13/12/2008
L'histoire vouée à la casse ?, par Christian Salmon
Source : Le Monde daté du 13 décembre 2008
Chronique de Christian Salmon, écrivain
Après la fin du star-system tant de fois annoncée, c'est une autre composante de son succès qui serait vouée à la casse : la "story". La bonne vieille histoire, avec un début un milieu et une fin, sans laquelle il n'y aurait tout simplement pas de cinéma hollywoodien. Depuis l'aube de l'humanité jusqu'à Hollywood, le récit écrit a connu de multiples métamorphoses au gré des transformations techniques d'impression et de reproduction. Cependant il s'est transmis à travers un format plus ou moins stable, celui du livre ou du film, qui, dans sa forme achevée, raconte à un lecteur contraint la trajectoire d'une vie humaine ou les étapes d'un voyage du héros dont le chercheur Michael Bakhtine avait identifié l'une des formes dans le "chronotope" de la route. Ce modèle d'écriture et de transmission des récits serait sérieusement en danger, menacé par l'explosion de la communication numérique, l'apparition de médias interactifs (téléphones, iPhones, micro-ordinateurs), la multiplication d'univers immersifs nouveaux (jeux vidéo, Second Life, "reality shows"...) et l'apparition de nouveaux formats de narration (hypertextes, multimédias).
L'audience se détournerait de plus en plus des longs tunnels narratifs de la production hollywoodienne pour se consacrer à d'autres formes et supports de lectures et d'écritures, comme les écrans et les téléphones portables. La capacité d'Hollywood à raconter une histoire serait progressivement grignotée par l'expansion des messages et des microrécits dans la médiasphère. Le récit traditionnel avec suspense, conflit et résolution serait en passe d'être noyé dans le bruit universel et le désordre visuel. Une nouvelle version de la fable du lion hollywoodien mis en échec par les moustiques de la Toile. "J'ai même vu un écran plasma au-dessus d'un urinoir", a déclaré le producteur Peter Guber (Midnight Express, The Color Purple, Rain Man, Batman...) qui donne à l'université de Californie un cours intitulé "Naviguer dans un monde narratif"...

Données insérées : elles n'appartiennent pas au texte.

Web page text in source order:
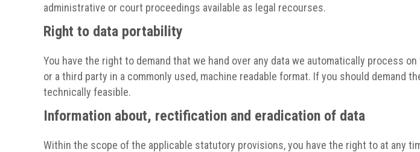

Le Centre pour le storytelling du futur, qui ouvrira ses portes à Plymouth en 2010, répond à cette nouvelle donne. "Notre idée, explique David Kirkpatrick, président de Plymouth Rock Studios et ancien président de Paramount, qui a investi 25 millions de dollars dans le projet, est de relever le défi des nouvelles technologies et d'essayer de maintenir vivant l'art du récit alors que nous abordons le XXIe siècle du storytelling." Nous devons "protéger l'histoire" et pour cela être à la pointe de la technologie dans dix ou vingt ans. "C'est une chance extraordinaire de mettre les capacités d'innovation, qui ont fait la réputation du MIT, au service des nouvelles technologies du storytelling, poursuit-il. Cette collaboration va transformer le modèle de fabrication des films et réduire les barrières technologiques qui enferment la forme narrative."
Le MIT travaille déjà sur la robotisation de la production d'images, mais le nouveau centre devra orienter ses efforts technologiques vers l'industrie du spectacle. Selon le MIT, les nouvelles technologies peuvent apporter de nouvelles manières de raconter des histoires et révolutionner le storytelling qui devra s'adapter aux nouveaux supports multimédias. Les histoires doivent être plus attractives, plus ouvertes, interactives et adaptées aux nouveaux réseaux sociaux. Les chercheurs espèrent transformer l'audience en un partenaire actif, capable de créer des ponts entre les mondes réel et virtuel, en intervenant au cours même du processus de narration.
Les nouvelles technologies expérimentées au MIT, qui permettent à des dispositifs digitaux de comprendre les gens à un niveau émotionnel et même à des caméras de capter les intentions du réalisateur, devraient mettre au monde une nouvelle génération de personnages digitaux : performers synthétiques ou robots hautement expressifs et interactifs.
L'idée est de passer d'un film achevé, enfermé dans un livre ou un film, à des formes ouvertes de narration dans lesquelles des acteurs virtuels et des projecteurs "morphables" peuvent changer en temps réel l'apparence physique d'une scène...
Des perspectives technologiques qui, malgré l'investissement consenti, ne calment pas les inquiétudes de David Kirkpatrick. Il a avoué récemment qu'il pourrait bien suivre l'exemple d'Al Gore, dont le film Une vérité qui dérange a sensibilisé l'opinion aux dangers du réchauffement climatique. Son film attirerait l'attention sur un danger moins visible que la fonte des glaciers mais tout aussi pernicieux : la disparition des histoires. Son titre : World Without Story. Un monde sans histoire.